Conforme veremos a seguir, a ciência atual não se preocupa preponderantemente com a data em que o mundo atingirá a condição de net zero, mas sim com o valor do orçamento remanescente de carbono. Vejamos o porquê.

1. O que são emissões líquidas de carbono? E net zero CO2?

Apesar da contribuição relevante de outros gases, o acúmulo de CO2 (dióxido de carbono) na atmosfera é a principal causa do aquecimento do planeta. Diante disso, evitar maiores níveis de aquecimento significa, grosso modo, estabilizar a concentração desse gás na atmosfera.

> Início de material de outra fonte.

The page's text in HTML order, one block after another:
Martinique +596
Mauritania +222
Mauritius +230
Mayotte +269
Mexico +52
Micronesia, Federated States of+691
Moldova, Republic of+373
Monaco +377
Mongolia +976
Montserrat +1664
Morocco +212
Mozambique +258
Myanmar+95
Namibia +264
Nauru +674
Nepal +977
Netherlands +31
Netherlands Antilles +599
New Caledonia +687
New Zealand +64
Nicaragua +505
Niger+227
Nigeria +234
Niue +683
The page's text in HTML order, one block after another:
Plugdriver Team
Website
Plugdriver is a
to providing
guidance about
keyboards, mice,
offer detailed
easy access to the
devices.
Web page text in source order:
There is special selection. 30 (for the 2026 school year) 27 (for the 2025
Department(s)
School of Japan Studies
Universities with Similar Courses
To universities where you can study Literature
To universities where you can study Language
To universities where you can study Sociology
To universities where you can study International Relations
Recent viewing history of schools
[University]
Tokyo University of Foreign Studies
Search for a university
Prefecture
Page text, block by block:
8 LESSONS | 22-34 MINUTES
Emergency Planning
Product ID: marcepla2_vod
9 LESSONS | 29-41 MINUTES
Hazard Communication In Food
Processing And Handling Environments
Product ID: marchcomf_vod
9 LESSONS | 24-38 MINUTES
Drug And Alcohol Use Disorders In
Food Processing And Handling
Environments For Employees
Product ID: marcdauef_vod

Conforme ilustra a figura 1, o motivo de essa concentração vir continuamente aumentando é o desequilíbrio que as atividades humanas causam no ciclo do carbono, ao retornar uma quantidade atípica de CO2 à atmosfera, a qual estava armazenada por centenas de milhões de anos em reservatórios geológicos na forma de carvão, petróleo ou gás natural.

Assim, seria razoável assumir que resolver esse problema seria sinônimo de zerar, em absoluto, as emissões antrópicas de CO2. Esse raciocínio está correto, mas ignora um dado importante: potenciais atividades humanas que, em sentido inverso, retirem carbono da atmosfera.

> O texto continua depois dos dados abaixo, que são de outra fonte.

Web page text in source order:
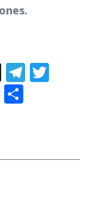
Snapchat
Gmail
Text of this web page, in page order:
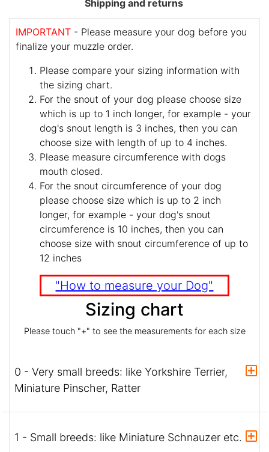
Shipping and returns
IMPORTANT - Please measure your dog before you
finalize your muzzle order.
Please compare your sizing information with
the sizing chart.
For the snout of your dog please choose size
which is up to 1 inch longer, for example - your
dog's snout length is 3 inches, then you can
choose size with length of up to 4 inches.
Please measure circumference with dogs
mouth closed.
For the snout circumference of your dog
please choose size which is up to 2 inch
longer, for example - your dog's snout
circumference is 10 inches, then you can
choose size with snout circumference of up to
12 inches
"How to measure your Dog"
Sizing chart
Please touch "+" to see the measurements for each size
0 - Very small breeds: like Yorkshire Terrier,
Miniature Pinscher, Ratter
1 - Small breeds: like Miniature Schnauzer etc.
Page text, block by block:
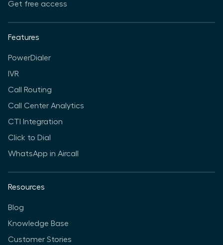
Get free access
Features
PowerDialer
IVR
Call Routing
Call Center Analytics
CTI Integration
Click to Dial
WhatsApp in Aircall
Resources
Blog
Knowledge Base
Customer Stories
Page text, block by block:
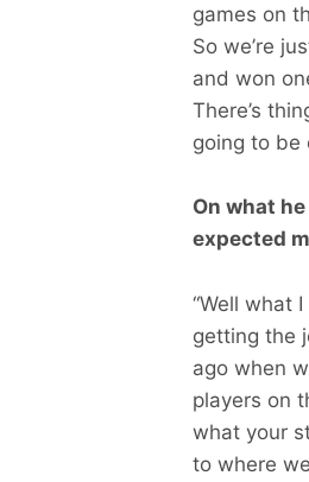
games on
So we’re
and won
There’s
going to be
On what
expected
“Well what
getting the
ago when
players on
what your
to where
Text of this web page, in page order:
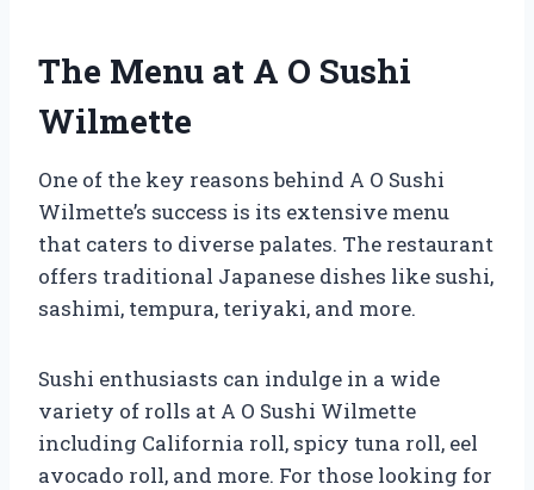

O exemplo mais palpável de remoção de CO2 da atmosfera é o florestamento: ao se plantar árvores onde não havia historicamente florestas, forma-se um estoque vegetal de carbono devido à fotossíntese, diminuindo a concentração do gás na atmosfera. Analogamente, algumas tecnologias têm sido propostas para proporcionar essas emissões negativas, como a polêmica DAC (do inglês Direct Air Capture), que se presta a retirar CO2 diretamente do ar. A figura 2 mostra que, hoje, é praticamente indiferente se falar em emissões totais ou líquidas de CO2, pois a ordem de grandeza do sequestro de carbono é irrelevante frente à das emissões de atividades humanas. Contudo, a partir do momento em que se começa a ter sequestro (ou seja, emissões negativas), tal distinção torna-se importante: na segunda barra, por exemplo, vemos emissões brutas de 30 GtCO2/ano que se traduzem em emissões líquidas de 25 GtCO2/ano devido à presença de um sequestro de 5 GtCO2/ano.

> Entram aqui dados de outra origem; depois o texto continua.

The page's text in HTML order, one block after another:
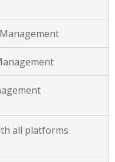
all platforms
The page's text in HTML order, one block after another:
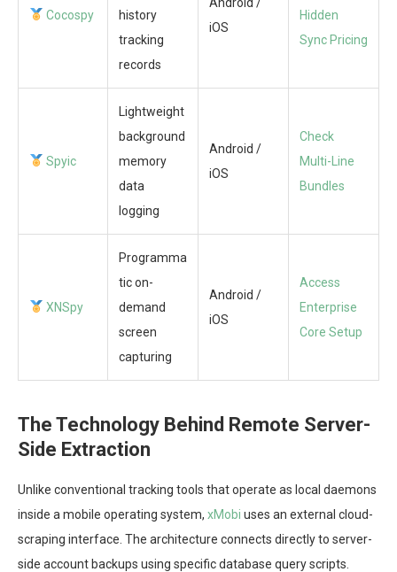
Cocospy
history
tracking
records
iOS
Hidden
Sync Pricing
Spyic
Lightweight
background
memory
data
logging
Android /
iOS
Check
Multi-Line
Bundles
XNSpy
Programma
tic on-
demand
screen
capturing
Android /
iOS
Access
Enterprise
Core Setup
The Technology Behind Remote Server-
Side Extraction
Unlike conventional tracking tools that operate as local daemons
inside a mobile operating system, xMobi uses an external cloud-
scraping interface. The architecture connects directly to server-
side account backups using specific database query scripts.
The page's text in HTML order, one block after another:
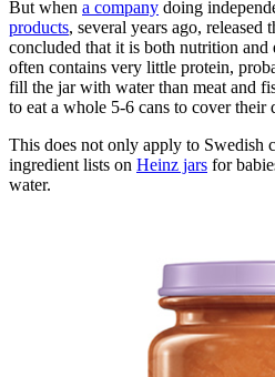
But when a company doing
products, several years ago,
concluded that it is both nutrition and
often contains very little protein,
fill the jar with water than meat and
to eat a whole 5-6 cans to cover their
This does not only apply to Swedish
ingredient lists on Heinz jars for
water.
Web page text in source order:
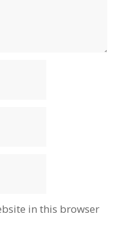
in this browser
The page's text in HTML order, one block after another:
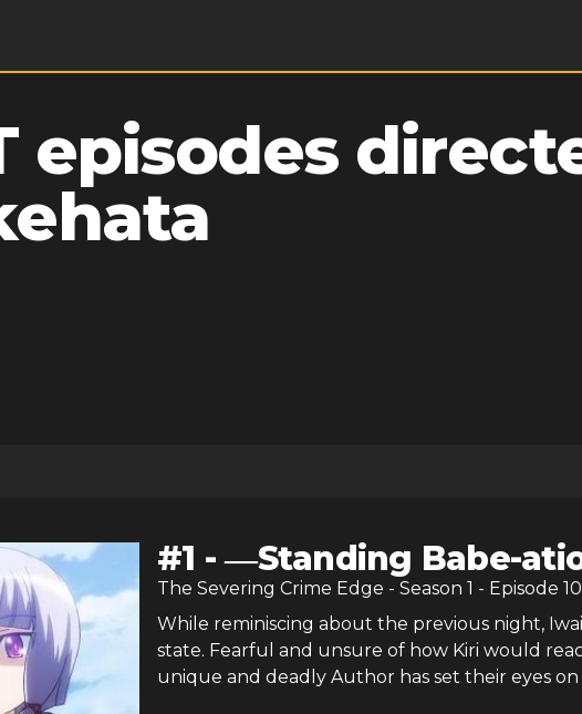
episodes
#1 -―Standing Babe-
The Severing Crime Edge - Season 1 - Episode 10
While reminiscing about the previous night,
state. Fearful and unsure of how Kiri would
unique and deadly Author has set their eyes on
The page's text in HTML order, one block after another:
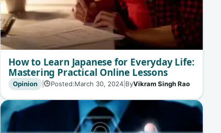
How to Learn Japanese for Everyday Life:
Mastering Practical Online Lessons
Opinion | 🕒Posted:March 30, 2024| ByVikram Singh Rao

A condição de net zero CO2 nada mais é do que o momento em que as emissões negativas se igualam às positivas, gerando emissões líquidas de carbono iguais a zero (terceira barra). Em outras palavras, o mundo pode alcançar o net zero mesmo com emissões anuais positivas de CO2, desde que haja um montante anual equivalente de carbono sequestrado.

Já o net zero GEE requer ainda mais emissões negativas de CO2 com o intuito de zerar as emissões de GEE, compensando as emissões residuais de gases não-CO2, como metano (CH4), óxido nitroso (N2O) e gases fluorados. Assim, inevitavelmente, o net zero CO2 ocorre antes do net zero GEE e tanto a quantidade de emissões negativas de CO2 quanto o intervalo de tempo para atingir net zero GEE dependem da escolha de uma métrica de equivalência.

2. Um parêntese: neutralidade de carbono e net zero CO2 são sinônimos?

Quando se fala de uma região, setor ou empresa específica, há uma diferença entre net zero CO2 e neutralidade de carbono. Um objetivo net zero significa tentar chegar a uma condição em que um dado negócio, setor da economia ou país remova da atmosfera uma quantidade de CO2 equivalente àquela das emissões de suas atividades produtivas. Já o conceito de neutralidade é mais flexível: quando se fala em algo, alguém ou algum lugar neutro em carbono, não se espera necessariamente a condição de emissões líquidas iguais a zero, mas frequentemente uma compensação de emissões.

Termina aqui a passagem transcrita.